[Dataset items]

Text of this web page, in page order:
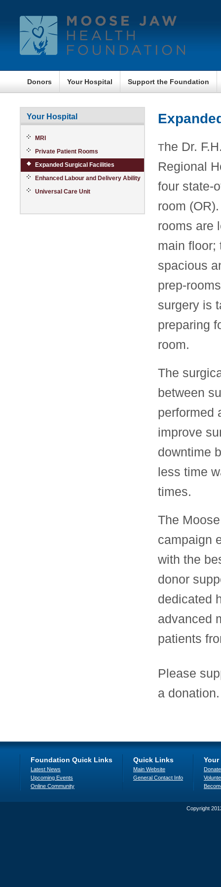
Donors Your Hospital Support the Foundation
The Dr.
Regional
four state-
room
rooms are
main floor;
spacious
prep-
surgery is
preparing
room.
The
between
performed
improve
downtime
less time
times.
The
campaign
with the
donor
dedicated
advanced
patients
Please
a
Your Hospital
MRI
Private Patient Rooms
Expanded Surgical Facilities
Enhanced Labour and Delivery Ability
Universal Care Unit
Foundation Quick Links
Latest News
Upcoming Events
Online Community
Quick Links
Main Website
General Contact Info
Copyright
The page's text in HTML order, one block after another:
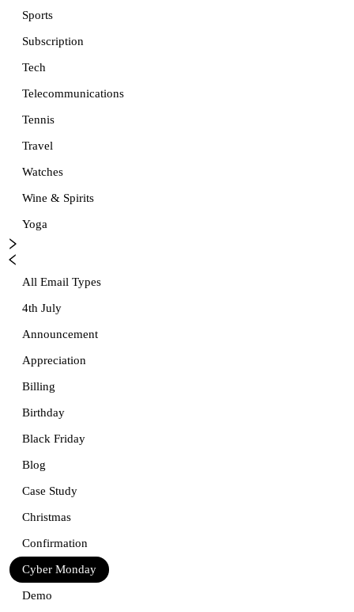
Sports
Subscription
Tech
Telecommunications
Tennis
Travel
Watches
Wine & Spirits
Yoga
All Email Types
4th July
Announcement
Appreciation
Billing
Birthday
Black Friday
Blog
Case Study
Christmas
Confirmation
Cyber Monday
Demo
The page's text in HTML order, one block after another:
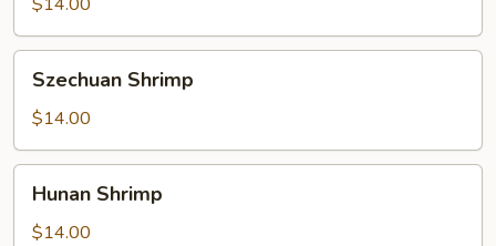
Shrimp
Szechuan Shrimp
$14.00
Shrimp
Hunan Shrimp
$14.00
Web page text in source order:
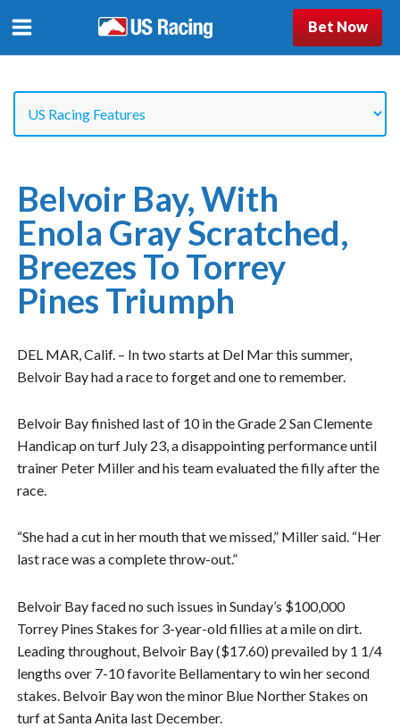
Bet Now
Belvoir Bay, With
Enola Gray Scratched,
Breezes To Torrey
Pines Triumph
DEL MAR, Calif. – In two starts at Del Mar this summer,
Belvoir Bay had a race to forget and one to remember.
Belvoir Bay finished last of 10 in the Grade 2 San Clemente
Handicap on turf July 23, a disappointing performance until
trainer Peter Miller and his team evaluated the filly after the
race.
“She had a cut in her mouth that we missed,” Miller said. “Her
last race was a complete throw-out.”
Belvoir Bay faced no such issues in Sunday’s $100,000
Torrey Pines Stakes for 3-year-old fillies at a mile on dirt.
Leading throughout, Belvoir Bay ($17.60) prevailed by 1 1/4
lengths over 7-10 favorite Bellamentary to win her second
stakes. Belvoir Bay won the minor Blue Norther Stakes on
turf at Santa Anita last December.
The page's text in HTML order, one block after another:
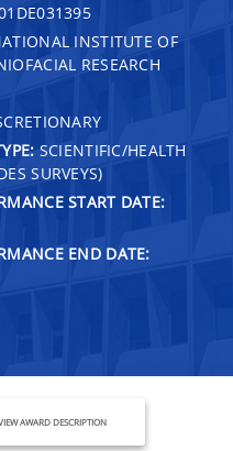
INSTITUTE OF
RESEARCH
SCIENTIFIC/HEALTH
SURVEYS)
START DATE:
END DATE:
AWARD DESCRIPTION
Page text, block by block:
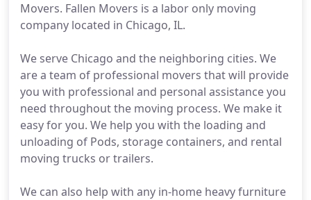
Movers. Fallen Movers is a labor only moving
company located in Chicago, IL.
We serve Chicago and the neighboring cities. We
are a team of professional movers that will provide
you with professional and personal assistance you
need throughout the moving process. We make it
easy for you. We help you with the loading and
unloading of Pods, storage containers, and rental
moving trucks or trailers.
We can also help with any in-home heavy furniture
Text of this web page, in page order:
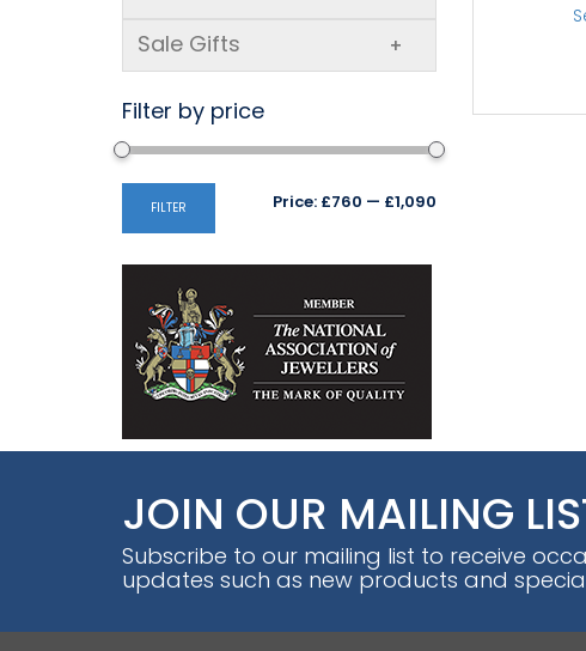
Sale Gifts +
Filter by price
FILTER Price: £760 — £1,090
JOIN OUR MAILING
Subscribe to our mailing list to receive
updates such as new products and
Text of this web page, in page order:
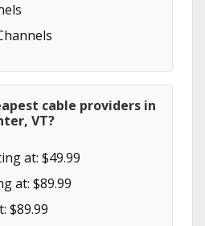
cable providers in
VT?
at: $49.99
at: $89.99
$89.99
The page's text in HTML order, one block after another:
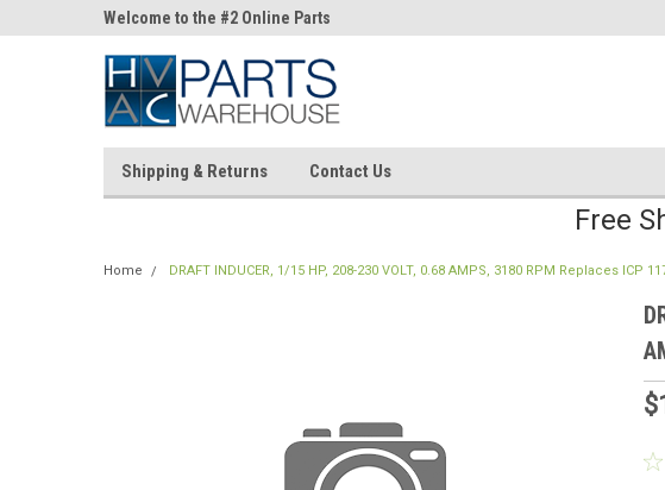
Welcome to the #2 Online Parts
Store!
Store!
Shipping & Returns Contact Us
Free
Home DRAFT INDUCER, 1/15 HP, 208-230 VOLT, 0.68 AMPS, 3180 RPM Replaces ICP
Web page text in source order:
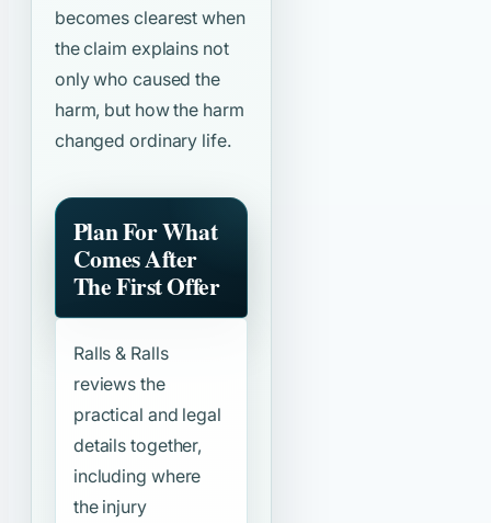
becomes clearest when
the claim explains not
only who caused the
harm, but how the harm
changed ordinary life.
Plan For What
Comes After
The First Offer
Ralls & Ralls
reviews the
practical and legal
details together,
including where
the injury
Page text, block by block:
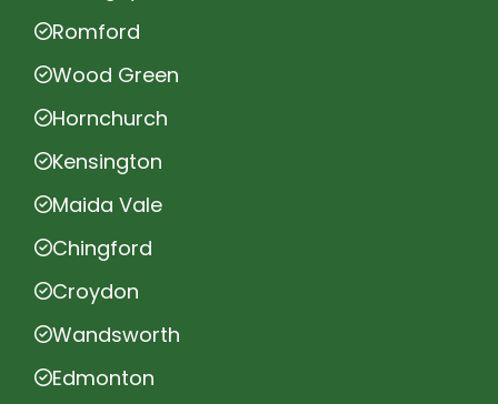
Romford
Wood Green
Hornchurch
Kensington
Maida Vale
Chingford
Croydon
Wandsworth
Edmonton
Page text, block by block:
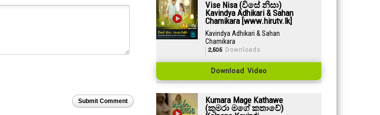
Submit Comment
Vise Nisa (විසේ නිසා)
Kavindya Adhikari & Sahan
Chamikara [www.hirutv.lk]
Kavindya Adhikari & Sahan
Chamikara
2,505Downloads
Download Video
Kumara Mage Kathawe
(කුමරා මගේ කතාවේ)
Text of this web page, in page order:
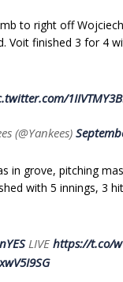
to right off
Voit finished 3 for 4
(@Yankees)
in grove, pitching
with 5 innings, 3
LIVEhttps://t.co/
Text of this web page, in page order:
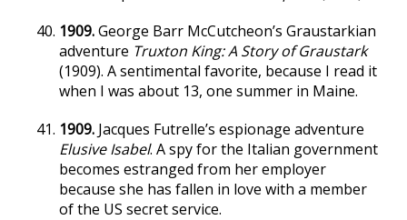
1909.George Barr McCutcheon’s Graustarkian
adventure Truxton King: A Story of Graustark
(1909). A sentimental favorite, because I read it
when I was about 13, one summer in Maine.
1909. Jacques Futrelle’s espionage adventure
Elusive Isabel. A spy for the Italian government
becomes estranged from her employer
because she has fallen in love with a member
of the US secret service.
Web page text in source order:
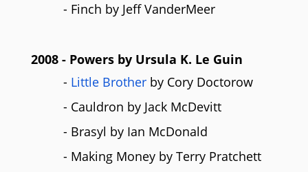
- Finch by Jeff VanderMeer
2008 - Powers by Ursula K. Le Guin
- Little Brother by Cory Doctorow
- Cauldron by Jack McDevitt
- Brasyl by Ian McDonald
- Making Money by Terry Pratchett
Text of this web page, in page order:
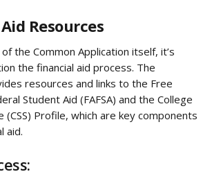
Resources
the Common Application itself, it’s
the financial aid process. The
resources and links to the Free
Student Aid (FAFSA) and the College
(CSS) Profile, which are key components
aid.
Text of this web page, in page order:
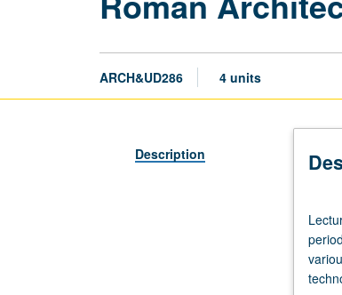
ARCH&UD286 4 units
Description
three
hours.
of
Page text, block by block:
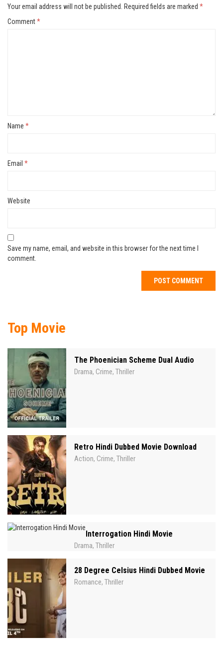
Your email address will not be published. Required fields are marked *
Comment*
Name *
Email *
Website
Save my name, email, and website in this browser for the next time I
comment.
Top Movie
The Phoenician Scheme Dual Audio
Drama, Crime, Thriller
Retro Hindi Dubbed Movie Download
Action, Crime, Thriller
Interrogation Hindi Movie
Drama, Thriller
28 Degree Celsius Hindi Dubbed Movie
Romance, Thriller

*Problem*. A word-for-word copy of the data above is needed, one that omits the pictures.

*Exercise answer*.
Text of this web page, in page order:
Donors Your Hospital Support the Foundation
The Dr.
Regional
four state-
room
rooms are
main floor;
spacious
prep-
surgery is
preparing
room.
The
between
performed
improve
downtime
less time
times.
The
campaign
with the
donor
dedicated
advanced
patients
Please
a
Your Hospital
MRI
Private Patient Rooms
Expanded Surgical Facilities
Enhanced Labour and Delivery Ability
Universal Care Unit
Foundation Quick Links
Latest News
Upcoming Events
Online Community
Quick Links
Main Website
General Contact Info
Copyright
The page's text in HTML order, one block after another:
Sports
Subscription
Tech
Telecommunications
Tennis
Travel
Watches
Wine & Spirits
Yoga
All Email Types
4th July
Announcement
Appreciation
Billing
Birthday
Black Friday
Blog
Case Study
Christmas
Confirmation
Cyber Monday
Demo
The page's text in HTML order, one block after another:
Shrimp
Szechuan Shrimp
$14.00
Shrimp
Hunan Shrimp
$14.00
Web page text in source order:
Bet Now
Belvoir Bay, With
Enola Gray Scratched,
Breezes To Torrey
Pines Triumph
DEL MAR, Calif. – In two starts at Del Mar this summer,
Belvoir Bay had a race to forget and one to remember.
Belvoir Bay finished last of 10 in the Grade 2 San Clemente
Handicap on turf July 23, a disappointing performance until
trainer Peter Miller and his team evaluated the filly after the
race.
“She had a cut in her mouth that we missed,” Miller said. “Her
last race was a complete throw-out.”
Belvoir Bay faced no such issues in Sunday’s $100,000
Torrey Pines Stakes for 3-year-old fillies at a mile on dirt.
Leading throughout, Belvoir Bay ($17.60) prevailed by 1 1/4
lengths over 7-10 favorite Bellamentary to win her second
stakes. Belvoir Bay won the minor Blue Norther Stakes on
turf at Santa Anita last December.
The page's text in HTML order, one block after another:
INSTITUTE OF
RESEARCH
SCIENTIFIC/HEALTH
SURVEYS)
START DATE:
END DATE:
AWARD DESCRIPTION
Page text, block by block:
Movers. Fallen Movers is a labor only moving
company located in Chicago, IL.
We serve Chicago and the neighboring cities. We
are a team of professional movers that will provide
you with professional and personal assistance you
need throughout the moving process. We make it
easy for you. We help you with the loading and
unloading of Pods, storage containers, and rental
moving trucks or trailers.
We can also help with any in-home heavy furniture
Text of this web page, in page order:
Sale Gifts +
Filter by price
FILTER Price: £760 — £1,090
JOIN OUR MAILING
Subscribe to our mailing list to receive
updates such as new products and
Text of this web page, in page order:
cable providers in
VT?
at: $49.99
at: $89.99
$89.99
The page's text in HTML order, one block after another:
Welcome to the #2 Online Parts
Store!
Store!
Shipping & Returns Contact Us
Free
Home DRAFT INDUCER, 1/15 HP, 208-230 VOLT, 0.68 AMPS, 3180 RPM Replaces ICP
Web page text in source order:
becomes clearest when
the claim explains not
only who caused the
harm, but how the harm
changed ordinary life.
Plan For What
Comes After
The First Offer
Ralls & Ralls
reviews the
practical and legal
details together,
including where
the injury
Page text, block by block:
Romford
Wood Green
Hornchurch
Kensington
Maida Vale
Chingford
Croydon
Wandsworth
Edmonton
Page text, block by block:
Submit Comment
Vise Nisa (විසේ නිසා)
Kavindya Adhikari & Sahan
Chamikara [www.hirutv.lk]
Kavindya Adhikari & Sahan
Chamikara
2,505Downloads
Download Video
Kumara Mage Kathawe
(කුමරා මගේ කතාවේ)
Text of this web page, in page order:
to right off
Voit finished 3 for 4
(@Yankees)
in grove, pitching
with 5 innings, 3
LIVEhttps://t.co/
Text of this web page, in page order:
1909.George Barr McCutcheon’s Graustarkian
adventure Truxton King: A Story of Graustark
(1909). A sentimental favorite, because I read it
when I was about 13, one summer in Maine.
1909. Jacques Futrelle’s espionage adventure
Elusive Isabel. A spy for the Italian government
becomes estranged from her employer
because she has fallen in love with a member
of the US secret service.
Web page text in source order:
- Finch by Jeff VanderMeer
2008 - Powers by Ursula K. Le Guin
- Little Brother by Cory Doctorow
- Cauldron by Jack McDevitt
- Brasyl by Ian McDonald
- Making Money by Terry Pratchett
Text of this web page, in page order:
Resources
the Common Application itself, it’s
the financial aid process. The
resources and links to the Free
Student Aid (FAFSA) and the College
(CSS) Profile, which are key components
aid.
Text of this web page, in page order:
ARCH&UD286 4 units
Description
three
hours.
of
Page text, block by block:
Your email address will not be published. Required fields are marked *
Comment*
Name *
Email *
Website
Save my name, email, and website in this browser for the next time I
comment.
Top Movie
The Phoenician Scheme Dual Audio
Drama, Crime, Thriller
Retro Hindi Dubbed Movie Download
Action, Crime, Thriller
Interrogation Hindi Movie
Drama, Thriller
28 Degree Celsius Hindi Dubbed Movie
Romance, Thriller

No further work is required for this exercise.